- EXERCISE REQUIREMENTS: Restate all the data word for word and omit the pictures.

- PROVIDED DATA:
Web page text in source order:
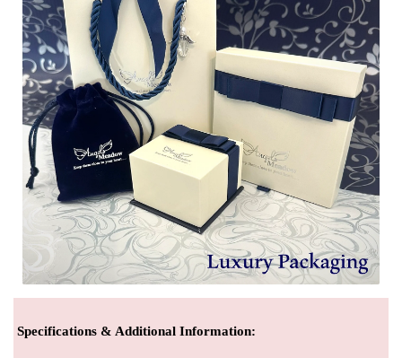
Specifications & Additional Information:
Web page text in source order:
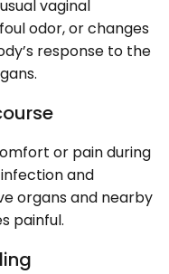
vaginal
odor, or changes
response to the
or pain during
and
organs and nearby
painful.
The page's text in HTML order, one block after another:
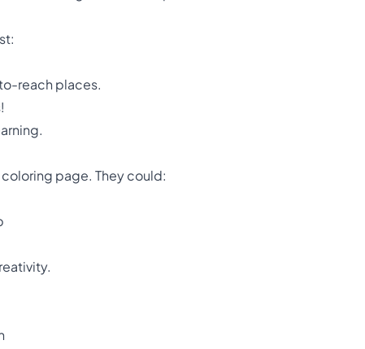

- WRITTEN SOLUTION:
Web page text in source order:
Specifications & Additional Information:
Web page text in source order:
vaginal
odor, or changes
response to the
or pain during
and
organs and nearby
painful.
The page's text in HTML order, one block after another:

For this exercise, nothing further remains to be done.